ОглавлениеНазадВпередНастройки
Добавить цитату

Суд над Кханком

– Давайте немного отвлечемся от Вальдераса… За что Нардх сослал отца Рагдара в Сариссу? Первый мечник… Помня древнеханшелльскую традицию решать поединками почти все вопросы, предположу, что умелые мечники при царях были на вес золота…

– Кханки – род древний, немногочисленный и загадочный. Они создали уникальную школу фехтования, традиции которой утеряны. И хотя они всегда были первыми мечниками, отношения с царями у них не ладились. Тарвелл, да и сам Рагдар исключениями не стали.

– К Рагдару мы еще вернемся, но что не так было с Тарвеллом?

– Фактов, которые бы объяснили внезапную опалу, у нас нет. Но обнаружена очень странная запись в книге царского распорядителя. Гласит она следующее: «Первый мечник Кханк направлен на почетную службу в Сариссу, потому что стал одержим Тенями».

– И что это значит?

– Никто не знает.

Из стенограммы интервью господина Таруса Силлагорона, великого мастера аэдического искусства, профессора университета имени великого стратега Каоры Риццу, специально для радиопередачи «Загадки истории». Стенограмма зачитана в прямом эфире мастером дикторского искусства господином Румелем Даиром.

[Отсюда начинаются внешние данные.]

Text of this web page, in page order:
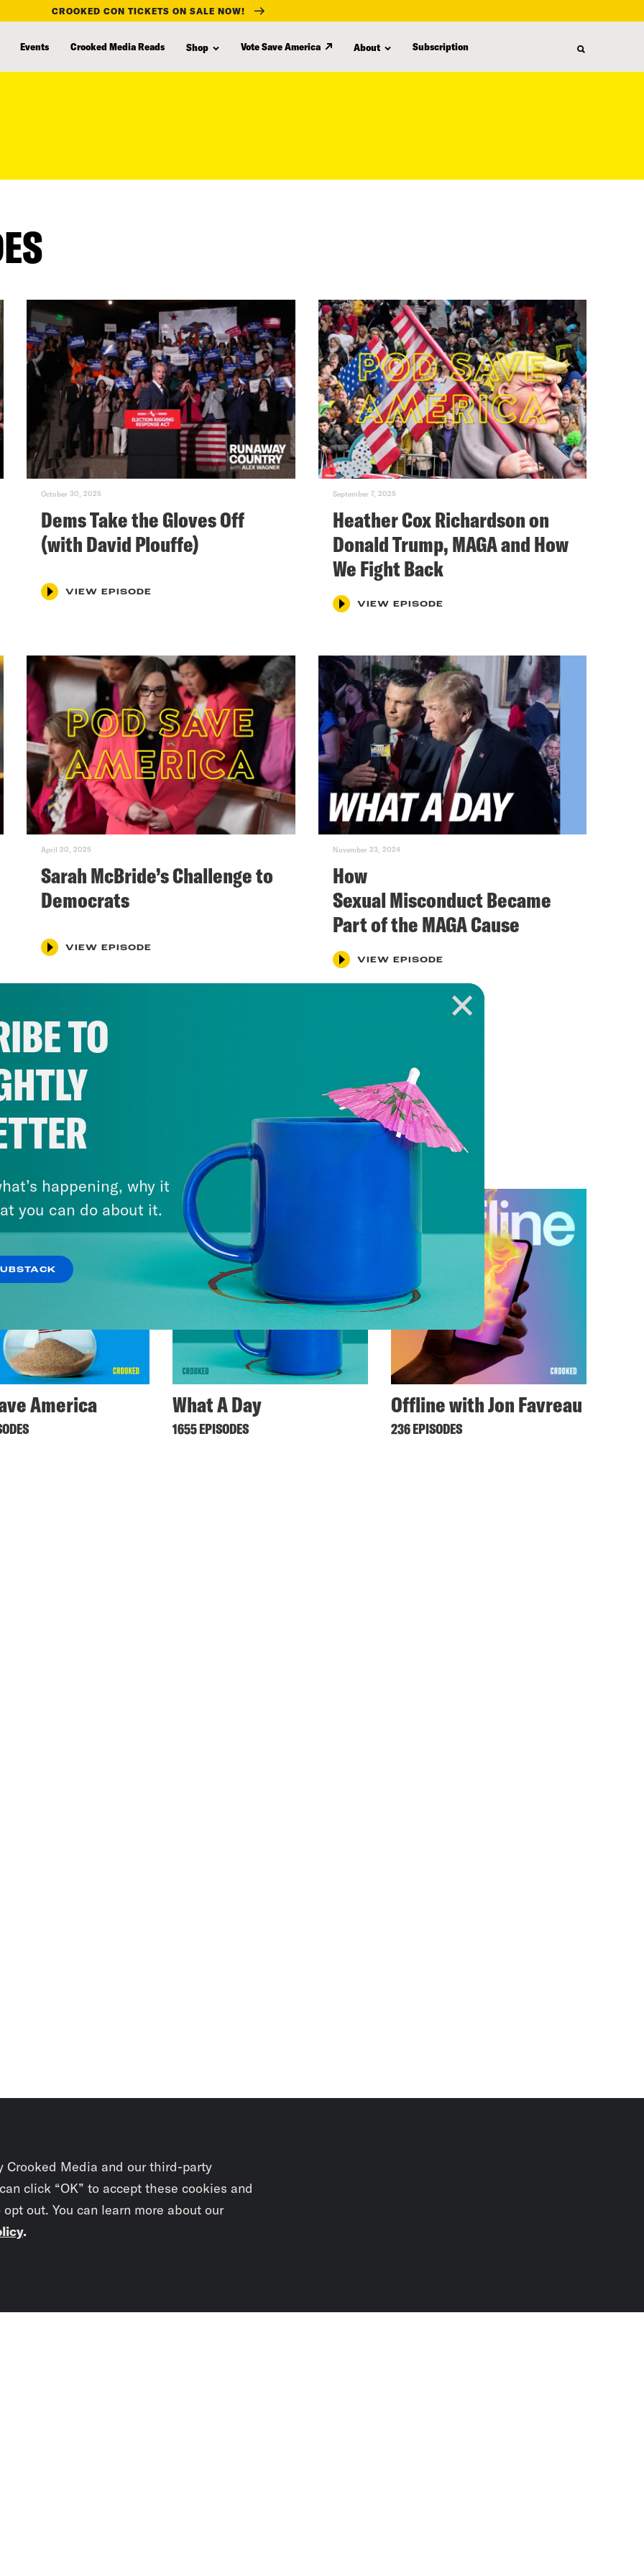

– Мой государь, – почтительно и неуверенно заговорил первый амир, склонив голову, в то время как владыка ульмийского царства Нардх Сакхара отвернулся к высокому окну своего теуна, – разоблачен еще один соглядатай Карагарта.

– И кто ж он? – царь спрашивал без интереса, как будто из вежливости, словно уже знал ответ.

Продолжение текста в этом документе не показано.